St. Vincent Hospital, Medical Department II, Academic Teaching Hospital of Medical University Vienna, The VINFORCE Study Group, Stumpergasse 13, 1060, Vienna, Austria.
Skeletal Radiol. 2013 Feb;42(2):187-94. doi: 10.1007/s00256-012-1512-4. Epub 2012 Sep 7.
Osteogenesis imperfecta (OI) is an inherited disorder characterized by increased bone fragility with recurrent fractures that leads to skeletal deformities in severe cases. Consequently, in most OI patients, the hip is the only reliable measuring site for estimating future fracture risk. The aim of the study was to assess the applicability of hip structure analysis (HSA) by DXA in adult patients with osteogenesis imperfecta.

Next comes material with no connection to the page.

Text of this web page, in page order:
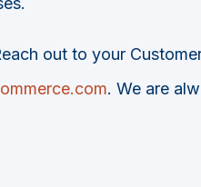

We evaluated bone mineral density (BMD) and hip structure analysis (HSA) by DXA, including cross-sectional area (CSA), cross-sectional moment of inertia (CSMI) and femoral strength index (FSI) in 30 adult patients with different types of OI and 30 age-matched healthy controls (CO). The OI total group (OI-tot) was divided into two subgroups: the mild OI I group (OI-I) and the more severe OI III and IV group (OI-III-IV).
The mean neck BMD of OI-I and OI-III-IV were significantly lower compared to CO (-15.9 %, p < 0.005 and -37.5 %, p < 0.001 respectively). Similar results were observed at trochanter and total hip. CSA and the CSMI value were significantly lower for OI-I (-23.2 %, p < 0.001) and OI-III-IV (-45.9 %, p < 0.001) in comparison to CO. In addition, significant differences were found between the mild OI-I and the severe OI-III-IV group (-29.6 %, p < 0.05). FSI was significantly decreased in the OI-III-IV (25.7 %, p < 0.05) in comparison to the CO. Furthermore, significant correlations between BMD and HSA and between HSA and height and weight were found in osteogenesis imperfecta and controls.
BMD measurement in osteogenesis imperfecta patients is very critical. The combination of BMD and geometric structural measurements at the hip in osteogenesis imperfecta patients may represent an additional helpful means in estimating bone strength and fracture risk.
成骨不全症(OI)是一种遗传性疾病,其特征是骨脆性增加,反复骨折,导致严重病例骨骼畸形。因此,在大多数 OI 患者中,髋关节是唯一可靠的测量部位,用于估计未来的骨折风险。本研究旨在评估 DXA 髋关节结构分析(HSA)在成骨不全症成年患者中的适用性。
我们评估了 30 名不同类型 OI 成年患者和 30 名年龄匹配的健康对照组(CO)的骨密度(BMD)和髋关节结构分析(HSA),包括横截面积(CSA)、横截面惯性矩(CSMI)和股骨强度指数(FSI)。OI 总组(OI-tot)分为两个亚组:轻度 OI I 组(OI-I)和更严重的 OI III 和 IV 组(OI-III-IV)。
OI-I 和 OI-III-IV 的颈 BMD 平均值明显低于 CO(分别为-15.9%,p<0.005 和-37.5%,p<0.001)。在转子间区和全髋关节也观察到类似的结果。CSA 和 CSMI 值在 OI-I(-23.2%,p<0.001)和 OI-III-IV(-45.9%,p<0.001)与 CO 相比显著降低。此外,在轻度 OI-I 和严重 OI-III-IV 组之间也发现了显著差异(-29.6%,p<0.05)。与 CO 相比,OI-III-IV 的 FSI 明显降低(25.7%,p<0.05)。此外,在成骨不全症和对照组中,均发现 BMD 与 HSA 之间以及 HSA 与身高和体重之间存在显著相关性。
在成骨不全症患者中,BMD 测量非常关键。在成骨不全症患者中,BMD 与髋关节的几何结构测量相结合,可能代表了一种额外的有用手段,用于估计骨强度和骨折风险。